Des cas de Zika signalés en Europe après un voyage

En Europe, des cas d’infections au virus Zika ont été signalés (après des séjours passés en zone épidémique) en Espagne, au Royaume-Uni, en France, en Suisse, en Finlande, au Danemark, aux Pays-Bas, aux Etats-Unis (Texas, Hawaï, Illinois, New Jersey, New York), en Chine ou encore en Australie. 

En 2016 aux Etats-Unis, 1 000 femmes enceintes auraient été infectées par le Zika, dont 250 cas confirmés. Parmi ces dernières, 1 sur 10 a eu un enfant atteint d'anomalie cérébrale. Plus de 3000 nouveaux-nés ont également été atteints par des microcéphalies au Brésil entre 2015 et 2016, du fait d’une contamination de la mère par le virus Zika. Si l’épidémie qui a frappé l’Amérique du Sud en 2015 a marqué les esprits, le virus avait déjà été identifié en 1952 en Ouganda chez l’homme.

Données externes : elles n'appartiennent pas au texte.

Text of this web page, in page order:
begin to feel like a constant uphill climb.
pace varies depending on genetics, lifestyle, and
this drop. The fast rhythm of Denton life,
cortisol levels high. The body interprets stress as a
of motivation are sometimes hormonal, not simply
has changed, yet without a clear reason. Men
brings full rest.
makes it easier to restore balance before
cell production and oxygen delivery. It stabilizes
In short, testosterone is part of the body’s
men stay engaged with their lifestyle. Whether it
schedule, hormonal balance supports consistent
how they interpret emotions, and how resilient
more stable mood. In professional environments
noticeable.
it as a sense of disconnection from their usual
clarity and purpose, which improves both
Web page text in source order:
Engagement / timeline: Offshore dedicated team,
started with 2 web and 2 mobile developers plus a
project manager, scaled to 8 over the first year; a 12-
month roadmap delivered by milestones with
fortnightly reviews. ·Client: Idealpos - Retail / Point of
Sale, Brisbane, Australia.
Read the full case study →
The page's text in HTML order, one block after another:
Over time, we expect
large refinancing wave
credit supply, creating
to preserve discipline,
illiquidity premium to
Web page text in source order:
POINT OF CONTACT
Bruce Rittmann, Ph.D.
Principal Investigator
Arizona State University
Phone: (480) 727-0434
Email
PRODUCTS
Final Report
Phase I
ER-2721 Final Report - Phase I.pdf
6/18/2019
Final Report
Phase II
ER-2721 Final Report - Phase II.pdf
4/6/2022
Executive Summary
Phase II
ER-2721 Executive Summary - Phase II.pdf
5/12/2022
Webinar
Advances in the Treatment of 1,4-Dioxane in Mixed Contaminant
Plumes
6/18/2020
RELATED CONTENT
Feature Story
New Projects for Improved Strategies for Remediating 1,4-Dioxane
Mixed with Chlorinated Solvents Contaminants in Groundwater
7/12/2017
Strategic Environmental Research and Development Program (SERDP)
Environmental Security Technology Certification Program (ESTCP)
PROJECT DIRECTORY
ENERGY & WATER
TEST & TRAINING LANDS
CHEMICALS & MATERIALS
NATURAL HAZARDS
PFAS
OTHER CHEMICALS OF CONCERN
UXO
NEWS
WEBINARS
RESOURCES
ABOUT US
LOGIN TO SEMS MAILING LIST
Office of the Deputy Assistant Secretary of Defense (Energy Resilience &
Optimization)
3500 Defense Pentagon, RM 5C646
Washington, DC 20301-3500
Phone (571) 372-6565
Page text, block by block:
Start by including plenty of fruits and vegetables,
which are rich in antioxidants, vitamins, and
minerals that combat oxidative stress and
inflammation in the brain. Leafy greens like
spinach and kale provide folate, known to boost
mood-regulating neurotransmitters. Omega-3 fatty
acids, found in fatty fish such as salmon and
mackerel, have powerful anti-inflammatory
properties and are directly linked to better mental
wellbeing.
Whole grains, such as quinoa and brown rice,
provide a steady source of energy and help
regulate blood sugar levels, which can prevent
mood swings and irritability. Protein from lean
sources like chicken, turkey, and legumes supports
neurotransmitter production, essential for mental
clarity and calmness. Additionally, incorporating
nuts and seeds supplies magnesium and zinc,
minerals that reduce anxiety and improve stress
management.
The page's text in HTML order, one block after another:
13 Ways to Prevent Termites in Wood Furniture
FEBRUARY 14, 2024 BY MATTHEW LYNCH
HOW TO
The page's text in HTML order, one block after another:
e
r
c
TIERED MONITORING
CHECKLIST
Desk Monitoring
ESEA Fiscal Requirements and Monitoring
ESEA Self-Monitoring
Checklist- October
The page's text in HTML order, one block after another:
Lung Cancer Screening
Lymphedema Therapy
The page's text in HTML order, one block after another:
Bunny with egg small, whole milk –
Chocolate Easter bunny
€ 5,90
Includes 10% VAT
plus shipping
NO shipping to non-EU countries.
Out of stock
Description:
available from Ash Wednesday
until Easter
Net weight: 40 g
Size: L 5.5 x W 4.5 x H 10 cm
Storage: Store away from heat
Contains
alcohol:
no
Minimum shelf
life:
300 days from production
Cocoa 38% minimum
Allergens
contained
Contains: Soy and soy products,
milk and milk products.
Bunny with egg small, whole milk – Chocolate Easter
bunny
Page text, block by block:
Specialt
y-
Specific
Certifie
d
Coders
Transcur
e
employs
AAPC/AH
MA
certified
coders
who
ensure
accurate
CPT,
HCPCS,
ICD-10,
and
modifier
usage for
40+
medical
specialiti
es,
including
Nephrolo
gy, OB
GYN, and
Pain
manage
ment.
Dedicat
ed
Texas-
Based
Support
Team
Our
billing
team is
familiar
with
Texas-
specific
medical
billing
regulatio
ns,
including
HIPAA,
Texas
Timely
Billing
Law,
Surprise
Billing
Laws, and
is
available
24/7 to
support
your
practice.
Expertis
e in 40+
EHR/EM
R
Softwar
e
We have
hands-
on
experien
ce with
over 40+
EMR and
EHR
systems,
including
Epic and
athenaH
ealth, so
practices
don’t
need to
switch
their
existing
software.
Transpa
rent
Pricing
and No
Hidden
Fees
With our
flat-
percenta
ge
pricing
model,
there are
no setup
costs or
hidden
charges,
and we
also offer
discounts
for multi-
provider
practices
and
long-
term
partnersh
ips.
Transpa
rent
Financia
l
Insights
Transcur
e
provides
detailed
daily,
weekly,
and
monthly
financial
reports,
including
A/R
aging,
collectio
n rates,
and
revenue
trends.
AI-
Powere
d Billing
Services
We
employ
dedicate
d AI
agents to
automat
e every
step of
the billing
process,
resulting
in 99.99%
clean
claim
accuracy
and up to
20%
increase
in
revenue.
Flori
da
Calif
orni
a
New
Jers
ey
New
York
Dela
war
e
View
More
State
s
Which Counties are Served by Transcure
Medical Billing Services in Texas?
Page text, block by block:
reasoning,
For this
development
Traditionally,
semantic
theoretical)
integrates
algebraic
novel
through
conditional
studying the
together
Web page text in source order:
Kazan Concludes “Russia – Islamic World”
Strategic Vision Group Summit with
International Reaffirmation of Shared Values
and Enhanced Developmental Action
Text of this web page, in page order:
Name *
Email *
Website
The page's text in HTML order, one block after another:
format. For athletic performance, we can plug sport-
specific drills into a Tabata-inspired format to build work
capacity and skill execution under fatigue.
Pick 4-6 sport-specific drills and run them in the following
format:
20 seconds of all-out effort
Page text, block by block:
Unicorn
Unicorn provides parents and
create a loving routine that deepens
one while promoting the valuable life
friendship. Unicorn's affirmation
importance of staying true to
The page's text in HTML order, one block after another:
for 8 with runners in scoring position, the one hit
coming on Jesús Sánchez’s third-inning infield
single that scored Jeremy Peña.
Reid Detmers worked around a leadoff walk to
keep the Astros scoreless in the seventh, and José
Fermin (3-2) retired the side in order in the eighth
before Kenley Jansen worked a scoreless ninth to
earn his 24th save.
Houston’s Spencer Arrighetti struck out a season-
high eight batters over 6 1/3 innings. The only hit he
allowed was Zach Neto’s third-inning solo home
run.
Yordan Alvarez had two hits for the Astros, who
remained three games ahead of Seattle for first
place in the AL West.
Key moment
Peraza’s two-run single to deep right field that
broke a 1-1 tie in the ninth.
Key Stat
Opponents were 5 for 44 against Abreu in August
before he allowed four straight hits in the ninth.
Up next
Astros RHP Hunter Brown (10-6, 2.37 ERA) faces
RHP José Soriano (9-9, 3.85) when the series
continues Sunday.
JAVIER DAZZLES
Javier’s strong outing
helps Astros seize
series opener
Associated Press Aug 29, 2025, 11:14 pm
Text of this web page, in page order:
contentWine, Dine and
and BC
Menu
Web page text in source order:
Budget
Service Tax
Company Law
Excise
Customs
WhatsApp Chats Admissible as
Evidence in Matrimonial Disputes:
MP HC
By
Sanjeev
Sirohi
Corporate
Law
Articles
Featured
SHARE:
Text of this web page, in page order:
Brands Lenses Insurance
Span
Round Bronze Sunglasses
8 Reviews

La maladie à virus Zika est due à un virus transmis par des moustiques du genre Aedes. "Les sujets atteints présentent en général une fièvre modérée, une éruption cutanée (exanthème) et une conjonctivite. Normalement, ces symptômes disparaissent en 2 à 7 jours", renseigne l'Organisation mondiale de la Santé (OMS). Le virus circule en Afrique, dans les Amériques, en Asie et dans le Pacifique. Il n’existe actuellement aucun traitement ou vaccin spécifique. "La meilleure forme de prévention consiste à se protéger des piqûres de moustiques et à éliminer les moustiques et leurs gîtes larvaires". En effet, habitué à naître dans des petits gites (plantes retenant l’eau), le moustique tigre a pu aisément coloniser toutes sortes de gites larvaires que lui propose l’environnement urbain et péri-urbain comme des coupelles sous les pots de fleurs, arrosoirs, vieux pneus, gouttières bouchées, etc…. La meilleure solution pour mieux s’en prémunir est de vider toutes ces petites "retenues d’eau" ou de les renouveler au moins une fois par semaine. A titre indicatif, sachez que le moustique tigre est plus petit qu'une pièce de 1 centime : il ne mesure que quelques millimètres et a un vol assez lent qui permet de l'écraser en vol. Si vous regardez de plus près, vous verrez qu’il est noir avec des rayures blanches sur les pattes et sur l’abdomen, ce qui lui vaut son surnom de moustique tigre. Alors, prudence.